(Collected data)
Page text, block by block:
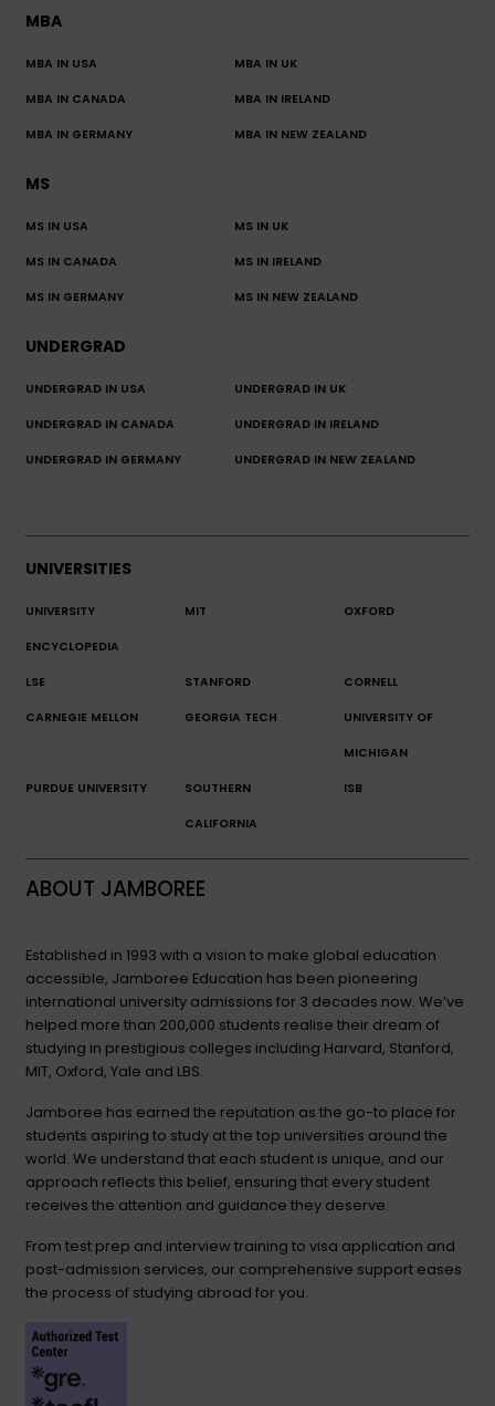
MBA
MBA IN USA MBA IN UK
MBA IN CANADA MBA IN IRELAND
MBA IN GERMANY MBA IN NEW ZEALAND
MS
MS IN USA MS IN UK
MS IN CANADA MS IN IRELAND
MS IN GERMANY MS IN NEW ZEALAND
UNDERGRAD
UNDERGRAD IN USA UNDERGRAD IN UK
UNDERGRAD IN CANADA UNDERGRAD IN IRELAND
UNDERGRAD IN GERMANY UNDERGRAD IN NEW ZEALAND
UNIVERSITIES
UNIVERSITY
ENCYCLOPEDIA
MIT OXFORD
LSE STANFORD CORNELL
CARNEGIE MELLON GEORGIA TECH UNIVERSITY OF
MICHIGAN
PURDUE UNIVERSITY SOUTHERN
CALIFORNIA
ISB
ABOUT JAMBOREE
Established in 1993 with a vision to make global education
accessible, Jamboree Education has been pioneering
international university admissions for 3 decades now. We’ve
helped more than 200,000 students realise their dream of
studying in prestigious colleges including Harvard, Stanford,
MIT, Oxford, Yale and LBS.
Jamboree has earned the reputation as the go-to place for
students aspiring to study at the top universities around the
world. We understand that each student is unique, and our
approach reflects this belief, ensuring that every student
receives the attention and guidance they deserve.
From test prep and interview training to visa application and
post-admission services, our comprehensive support eases
the process of studying abroad for you.
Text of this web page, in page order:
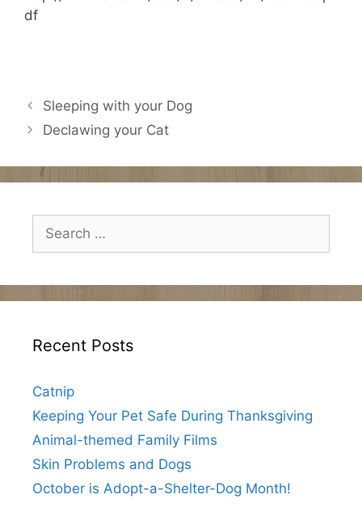
df
Sleeping with your Dog
Declawing your Cat
Search
for:
Recent Posts
Catnip
Keeping Your Pet Safe During Thanksgiving
Animal-themed Family Films
Skin Problems and Dogs
October is Adopt-a-Shelter-Dog Month!
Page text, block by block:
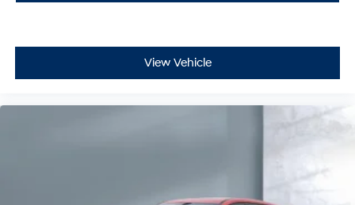
View Vehicle
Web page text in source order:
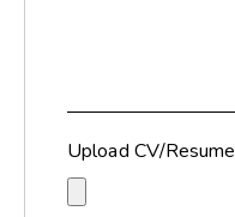
Upload CV/Resume
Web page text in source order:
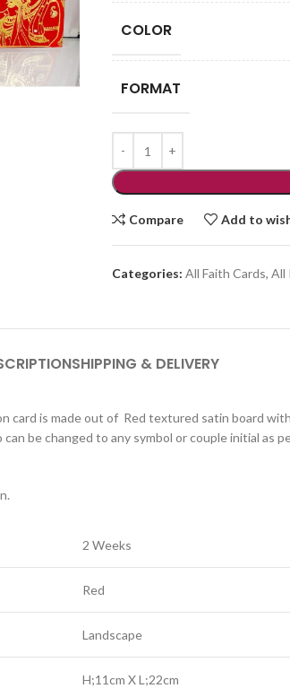
COLOR
FORMAT
Compare Add to
Categories: All Faith Cards, All
SHIPPING & DELIVERY
is made out of Red textured satin board
be changed to any symbol or couple initial
2 Weeks
Red
Landscape
H;11cm X L;22cm
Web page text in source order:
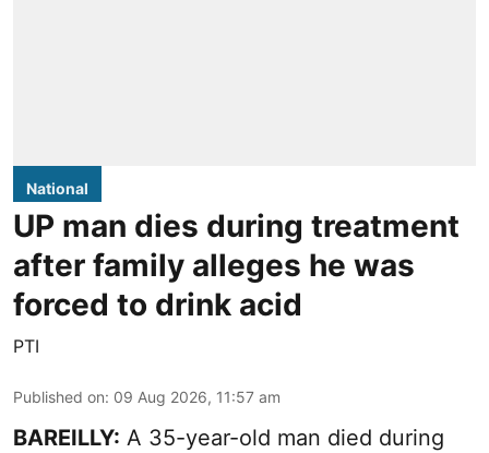
National
UP man dies during treatment
after family alleges he was
forced to drink acid
PTI
Published on: 09 Aug 2026, 11:57 am
BAREILLY: A 35-year-old man died during
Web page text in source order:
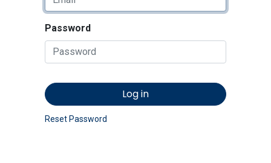
Password
Log in
Reset Password
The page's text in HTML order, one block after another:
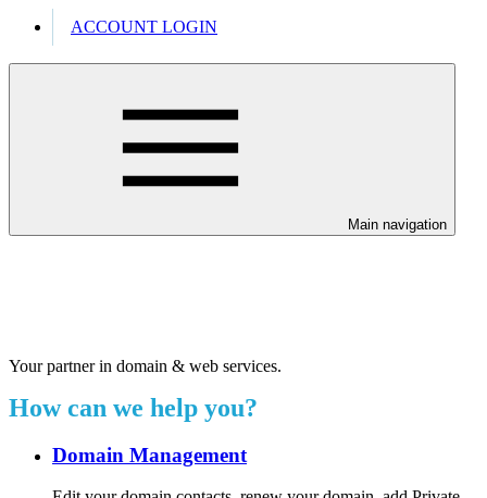
ACCOUNT LOGIN
Main navigation
Your partner in domain & web services.
How can we help you?
Domain Management
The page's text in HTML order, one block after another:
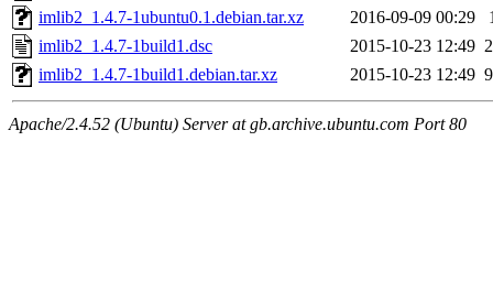
imlib2_1.4.7-1ubuntu0.1.debian.tar.xz
2016-09-09 00:29
imlib2_1.4.7-1build1.dsc
2015-10-23 12:49
imlib2_1.4.7-1build1.debian.tar.xz
2015-10-23 12:49
Apache/2.4.52 (Ubuntu) Server at gb.archive.ubuntu.com Port 80
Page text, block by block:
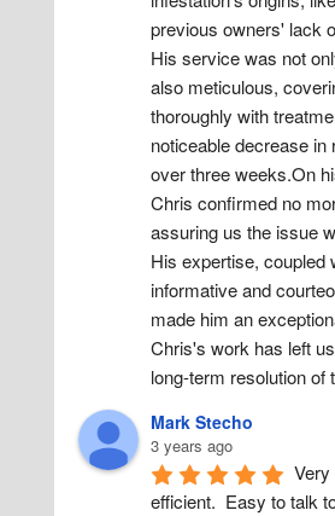
previous owners' lack
His service was not
also meticulous,
thoroughly with
noticeable decrease in
over three weeks.On
Chris confirmed no
assuring us the issue
His expertise, coupled
informative and
made him an
Chris's work has left
long-term resolution of
Mark Stecho
3 years ago
efficient.  Easy to talk
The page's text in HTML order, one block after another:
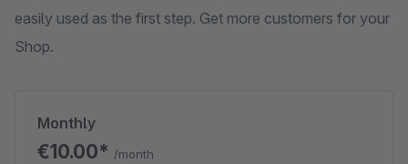
easily used as the first step. Get more customers for your
Shop.
Monthly
€10.00* /month
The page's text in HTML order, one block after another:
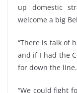
up domestic
welcome a big
“There is talk of
and if I had the
for down the
“We could fight
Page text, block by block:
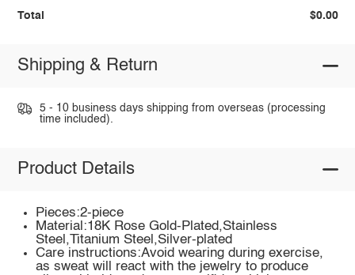
Total $0.00
Shipping & Return
5 - 10 business days shipping from overseas (processing
time included).
Product Details
Pieces:2-piece
Material:18K Rose Gold-Plated,Stainless
Steel,Titanium Steel,Silver-plated
Care instructions:Avoid wearing during exercise,
as sweat will react with the jewelry to produce
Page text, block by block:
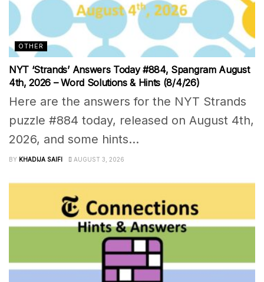
OTHER
NYT ‘Strands’ Answers Today #884, Spangram August
4th, 2026 – Word Solutions & Hints (8/4/26)
Here are the answers for the NYT Strands
puzzle #884 today, released on August 4th,
2026, and some hints...
BY KHADIJA SAIFI AUGUST 3, 2026
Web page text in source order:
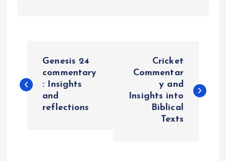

**Exercise prompt**
Please print the entries shown above again, exactly, and skip the pictures.

**Solution for this problem**
Page text, block by block:
MBA
MBA IN USA MBA IN UK
MBA IN CANADA MBA IN IRELAND
MBA IN GERMANY MBA IN NEW ZEALAND
MS
MS IN USA MS IN UK
MS IN CANADA MS IN IRELAND
MS IN GERMANY MS IN NEW ZEALAND
UNDERGRAD
UNDERGRAD IN USA UNDERGRAD IN UK
UNDERGRAD IN CANADA UNDERGRAD IN IRELAND
UNDERGRAD IN GERMANY UNDERGRAD IN NEW ZEALAND
UNIVERSITIES
UNIVERSITY
ENCYCLOPEDIA
MIT OXFORD
LSE STANFORD CORNELL
CARNEGIE MELLON GEORGIA TECH UNIVERSITY OF
MICHIGAN
PURDUE UNIVERSITY SOUTHERN
CALIFORNIA
ISB
ABOUT JAMBOREE
Established in 1993 with a vision to make global education
accessible, Jamboree Education has been pioneering
international university admissions for 3 decades now. We’ve
helped more than 200,000 students realise their dream of
studying in prestigious colleges including Harvard, Stanford,
MIT, Oxford, Yale and LBS.
Jamboree has earned the reputation as the go-to place for
students aspiring to study at the top universities around the
world. We understand that each student is unique, and our
approach reflects this belief, ensuring that every student
receives the attention and guidance they deserve.
From test prep and interview training to visa application and
post-admission services, our comprehensive support eases
the process of studying abroad for you.
Text of this web page, in page order:
df
Sleeping with your Dog
Declawing your Cat
Search
for:
Recent Posts
Catnip
Keeping Your Pet Safe During Thanksgiving
Animal-themed Family Films
Skin Problems and Dogs
October is Adopt-a-Shelter-Dog Month!
Page text, block by block:
View Vehicle
Web page text in source order:
Upload CV/Resume
Web page text in source order:
COLOR
FORMAT
Compare Add to
Categories: All Faith Cards, All
SHIPPING & DELIVERY
is made out of Red textured satin board
be changed to any symbol or couple initial
2 Weeks
Red
Landscape
H;11cm X L;22cm
Web page text in source order:
National
UP man dies during treatment
after family alleges he was
forced to drink acid
PTI
Published on: 09 Aug 2026, 11:57 am
BAREILLY: A 35-year-old man died during
Web page text in source order:
Password
Log in
Reset Password
The page's text in HTML order, one block after another:
ACCOUNT LOGIN
Main navigation
Your partner in domain & web services.
How can we help you?
Domain Management
The page's text in HTML order, one block after another:
imlib2_1.4.7-1ubuntu0.1.debian.tar.xz
2016-09-09 00:29
imlib2_1.4.7-1build1.dsc
2015-10-23 12:49
imlib2_1.4.7-1build1.debian.tar.xz
2015-10-23 12:49
Apache/2.4.52 (Ubuntu) Server at gb.archive.ubuntu.com Port 80
Page text, block by block:
previous owners' lack
His service was not
also meticulous,
thoroughly with
noticeable decrease in
over three weeks.On
Chris confirmed no
assuring us the issue
His expertise, coupled
informative and
made him an
Chris's work has left
long-term resolution of
Mark Stecho
3 years ago
efficient.  Easy to talk
The page's text in HTML order, one block after another:
easily used as the first step. Get more customers for your
Shop.
Monthly
€10.00* /month
The page's text in HTML order, one block after another:
up domestic
welcome a big
“There is talk of
and if I had the
for down the
“We could fight
Page text, block by block:
Total $0.00
Shipping & Return
5 - 10 business days shipping from overseas (processing
time included).
Product Details
Pieces:2-piece
Material:18K Rose Gold-Plated,Stainless
Steel,Titanium Steel,Silver-plated
Care instructions:Avoid wearing during exercise,
as sweat will react with the jewelry to produce
Page text, block by block:
OTHER
NYT ‘Strands’ Answers Today #884, Spangram August
4th, 2026 – Word Solutions & Hints (8/4/26)
Here are the answers for the NYT Strands
puzzle #884 today, released on August 4th,
2026, and some hints...
BY KHADIJA SAIFI AUGUST 3, 2026
Web page text in source order:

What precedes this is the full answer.